Albanie: des élections législatives sous haute tension

Une scène de la vie quotidienne à Tirana, la capitale de l'Albanie. (Image d'illustration) © Universal Images Group via Getty - AGF Une scène de la vie quotidienne à Tirana, la capitale de l'Albanie. (Image d'illustration)

En Albanie, au pouvoir depuis huit ans, le Premier ministre socialiste Edi Rama entend bien rempiler pour un troisième mandat à la faveur du scrutin législatif de ce dimanche 25 avril, tandis que l’opposition conservatrice espère capitaliser sur les frustrations qui s’accumulent dans la population. 

avec notre envoyé spécial à Tirana, Jean-Arnault Dérens

La campagne électorale s'est achevée dans un climat de forte tension, comme toujours en Albanie, où chaque scrutin prend l’allure d’un test décisif pour l’avenir du pays.

Malgré les conditions particulières créées par la situation sanitaire, cette dramatisation de l’enjeu n’a pas manqué, d’autant que des cas de violence ont été enregistrés entre militants des deux grands partis, le Parti socialiste au pouvoir, et le Parti démocratique, c’est-à-dire l’opposition conservatrice. Ces violences ont déjà fait un mort dans la ville d’Elbasan. La campagne a aussi eu son lot de scandales, notamment avec la révélation par un site d’investigation d’une immense opération de fichage des électeurs par le Parti socialiste. Enfin, le président de la République, Ilir Meta, lui-même issu d’une troisième formation en perte de vitesse, n’a pas manqué de rajouter de l’huile sur le feu, en menaçant de ne pas valider le scrutin si le Parti socialiste l’emporte encore…

Quels sont au vrai, les enjeux de cette élection ? Et sur quels thèmes la campagne a-t-elle porté ?

L’Albanie est toujours l’un des pays les plus pauvres d’Europe ; elle se vide de sa population qui s’exile massivement à l’étranger, et sa candidature européenne est en panne depuis des années… Cependant, de tout cela, il aura bien peu été question dans la campagne. Le Parti démocratique concentre ses tirs sur la dérive autoritaire du Premier ministre Rama, ses accointances avec les milieux criminels ou encore avec les lobbies de la construction qui ravage Tirana en blanchissant massivement des capitaux à l’origine obscure.

Le Parti socialiste, lui, revendique son « expérience » et a privilégié une campagne négative, en demandant aux électeurs s’ils voulaient encore faire confiance aux démocrates. Pour le coup, il n’est pas certain que les démocrates parviennent à capitaliser les frustrations qui s’accumulent dans le pays. Il est vrai que les deux grands partis qui dominent la vie politique de l’Albanie depuis trente ans partagent les mêmes travers - corruption, népotisme, clientélisme et achats de voix.

Si l’on en croit les sondages, le Parti socialiste devrait faire la course en tête, mais il n’est pas assuré d’obtenir la majorité absolue, ce qui laisse présager une longue nuit et de complexes tractations post-électorales, encore compliquées par les accusations de fraude, les contestations et les recours en justice qui ne devraient pas manquer au rendez-vous.

Mais de nouvelles forces politiques ne sont-elles pas en train d’émerger ?

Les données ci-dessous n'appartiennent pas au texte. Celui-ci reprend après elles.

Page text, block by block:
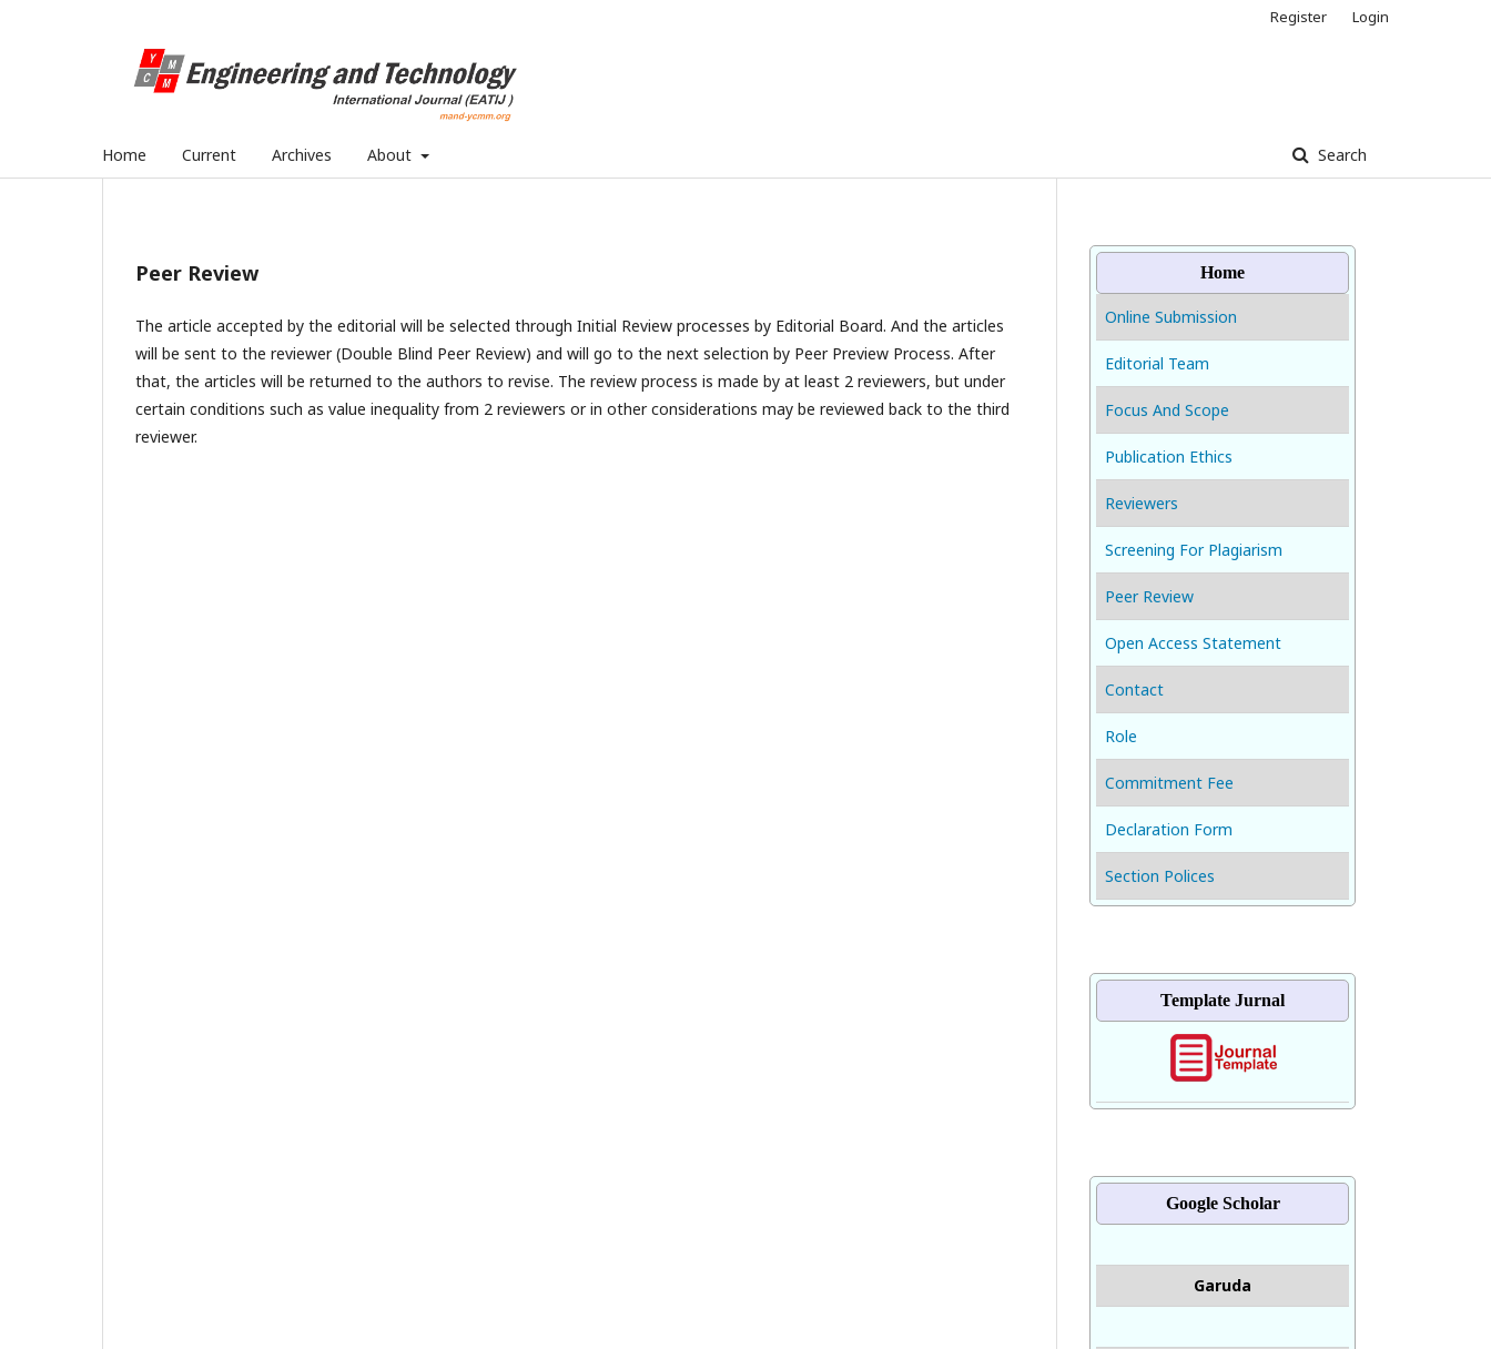
Home Current Archives About Search
Register Login
Peer Review
The article accepted by the editorial will be selected through Initial Review processes by Editorial Board. And the articles
will be sent to the reviewer (Double Blind Peer Review) and will go to the next selection by Peer Preview Process. After
that, the articles will be returned to the authors to revise. The review process is made by at least 2 reviewers, but under
certain conditions such as value inequality from 2 reviewers or in other considerations may be reviewed back to the third
reviewer.
Home
Online Submission
Editorial Team
Focus And Scope
Publication Ethics
Reviewers
Screening For Plagiarism
Peer Review
Open Access Statement
Contact
Role
Commitment Fee
Declaration Form
Section Polices
Template Jurnal
Google Scholar
Garuda

En effet, quelques candidats indépendants font beaucoup parler d’eux, et pourraient attirer le vote des déçus du bipartisme à l’albanaise, notamment des jeunes. C’est le cas du mouvement Vetëvendosje, la formation d’Albin Kurti, le Premier ministre du Kosovo voisin, qui, pour la première fois, soutient trois candidats, espérant bien créer la surprise, notamment à Tirana.

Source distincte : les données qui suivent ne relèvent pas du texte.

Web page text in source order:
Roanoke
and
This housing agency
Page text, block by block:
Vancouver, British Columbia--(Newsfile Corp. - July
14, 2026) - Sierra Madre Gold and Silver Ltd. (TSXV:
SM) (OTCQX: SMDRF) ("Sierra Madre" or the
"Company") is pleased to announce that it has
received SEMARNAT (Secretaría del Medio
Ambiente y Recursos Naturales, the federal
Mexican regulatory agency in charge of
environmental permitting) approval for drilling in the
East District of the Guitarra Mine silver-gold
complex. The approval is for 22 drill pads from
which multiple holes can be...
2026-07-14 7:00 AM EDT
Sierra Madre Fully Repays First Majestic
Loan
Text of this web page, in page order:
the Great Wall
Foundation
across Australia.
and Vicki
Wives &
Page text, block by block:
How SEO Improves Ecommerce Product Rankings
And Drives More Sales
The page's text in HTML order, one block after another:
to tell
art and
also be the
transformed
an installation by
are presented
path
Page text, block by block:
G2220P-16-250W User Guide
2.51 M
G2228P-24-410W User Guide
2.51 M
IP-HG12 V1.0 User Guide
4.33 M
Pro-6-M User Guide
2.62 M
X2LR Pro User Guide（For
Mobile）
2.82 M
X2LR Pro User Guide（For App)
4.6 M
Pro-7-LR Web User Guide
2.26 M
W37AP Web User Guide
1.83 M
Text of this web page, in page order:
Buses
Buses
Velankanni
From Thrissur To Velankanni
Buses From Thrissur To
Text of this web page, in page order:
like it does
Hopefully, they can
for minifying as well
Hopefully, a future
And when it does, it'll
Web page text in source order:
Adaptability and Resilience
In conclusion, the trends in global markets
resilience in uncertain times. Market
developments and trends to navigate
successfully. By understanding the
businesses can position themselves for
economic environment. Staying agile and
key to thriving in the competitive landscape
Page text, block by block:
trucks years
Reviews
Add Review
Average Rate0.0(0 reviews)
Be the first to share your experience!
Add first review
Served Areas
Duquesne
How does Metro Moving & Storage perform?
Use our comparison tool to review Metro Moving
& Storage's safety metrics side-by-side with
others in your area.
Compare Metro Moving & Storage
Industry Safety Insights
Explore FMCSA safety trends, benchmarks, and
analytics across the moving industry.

Plus encore que le thème, pas forcément très populaire, de l’unification nationale entre l’Albanie et le Kosovo, ils bénéficient de l’image de marque d’Albin Kurti, pourfendeur de la corruption. En présentant ces candidats, Vetëvendosje lance en tout cas un défi direct à Edi Rama et affirme son ambition de faire souffler un vent de changement à l’échelle de l’ensemble du monde albanais des Balkans.